When David Dunn (Bruce Willis) appeared in that Silk City Diner at the end, the movie instantly transformed from a standalone psychological thriller into a secret sequel to Unbreakable.
- The Shared Universe: It wasn't a "cinematic universe" built by a committee. It was a 16-year-old passion project.
- The Eastrail 177 Connection: In the later film Glass, we find out Kevin’s dad was actually on the same train that crashed in Unbreakable.
- The Budget Trick: By keeping the budget at $9 million, Shyamalan had total creative control. Universal didn't even know about the Willis cameo until very late in the game.
Real Talk: The Mental Health Controversy
We can't talk about Split without acknowledging the elephant in the room. A lot of mental health advocates were—and still are—furious about it.
The International Society for the Study of Trauma and Dissociation (ISSTD) didn't mince words. They argued that portraying Dissociative Identity Disorder (DID) as a "superpower" or a source of violence just piles more stigma onto people who are already struggling. In reality, people with DID are way more likely to be victims of violence than the ones causing it.
Shyamalan’s take was that Kevin’s trauma "unlocked" something beyond human. It’s a comic book trope grounded in a very dark reality. Whether you think it’s cool storytelling or harmful exploitation usually depends on how much you’re willing to separate "movie logic" from real-world psychology.
Filming on the Home Turf
The movie feels gritty because it’s a Philadelphia movie through and through. Shyamalan loves his hometown.
- The Zoo: The climax happens at the Philadelphia Zoo, specifically in the lower tunnels.
- 30th Street Station: That’s where Dennis buys the flowers.
- King of Prussia Mall: The abduction scene at the start? That’s one of the biggest malls in the country.

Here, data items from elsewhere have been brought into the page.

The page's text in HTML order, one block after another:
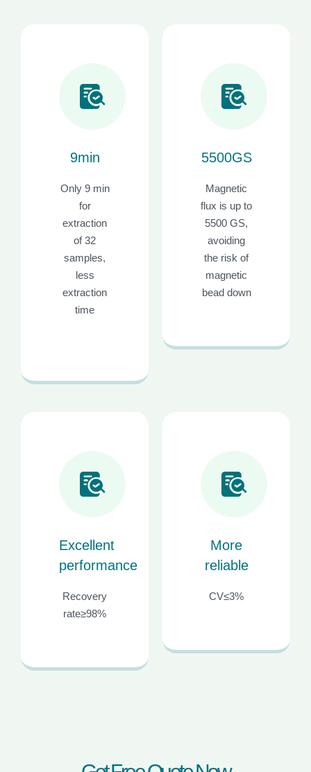
9min
Only 9 min
for
extraction
of 32
samples,
less
extraction
time
5500GS
Magnetic
flux is up to
5500 GS,
avoiding
the risk of
magnetic
bead down
Excellent
performance
Recovery
rate≥98%
More
reliable
CV≤3%

Using real, slightly drab locations made the "Beast" feel more terrifying when he finally appeared. It didn't look like a CGI set; it looked like a basement you might actually get stuck in.

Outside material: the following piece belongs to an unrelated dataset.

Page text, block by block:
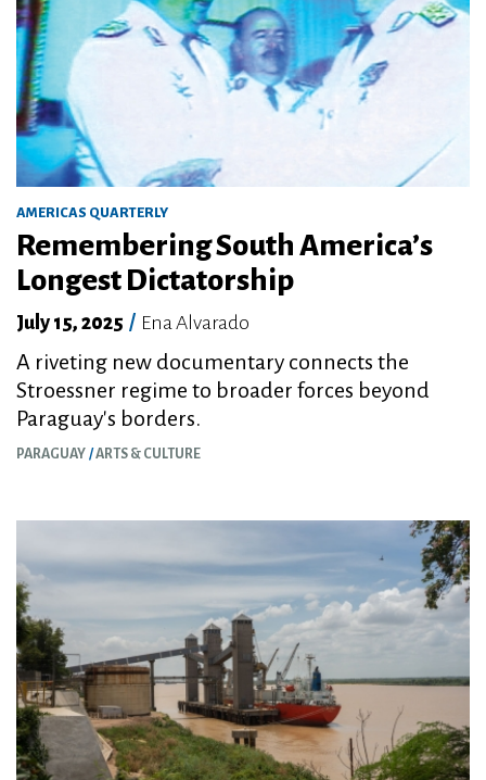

The Box Office Reality Check
Split didn't just do "okay." It was a monster.
It grossed over $278 million worldwide. For a $9 million investment, that is a 2,000% return. It outperformed big-budget action flicks like Vin Diesel’s xXx: Return of Xander Cage during its opening weeks. It stayed #1 at the box office for three weeks straight—the first horror-adjacent film to do that since The Sixth Sense.
Basically, it proved that audiences were hungry for original, character-driven thrillers again. It ended the era of "Shyamalan in Director Jail" and paved the way for his newer stuff like Old and Trap.
How to Watch and Understand the Trilogy Properly
If you're planning a rewatch or checking it out for the first time, don't just watch Split in a vacuum. To get the full weight of what Shyamalan was doing, follow this flow:
- Watch Unbreakable (2000) first. You need to see David Dunn’s origin to understand why the ending of Split matters.
- Pay attention to the colors. Shyamalan uses purple for Mr. Glass, green for David Dunn, and yellow for Kevin (The Horde).
- Look at Casey’s (Anya Taylor-Joy) flashbacks. Her story mirrors Kevin’s. They are both "broken" by trauma, but she uses it to survive while he uses it to become something else.
- Finish with Glass (2019). It ties the father-son connection together and closes the loop on the Eastrail 177 disaster.
Whether you love the "Beast" logic or find it a bit too much, there's no denying that Split changed the way we think about modern sequels. It proved you don't need $200 million and a cape to make a superhero movie that people actually care about.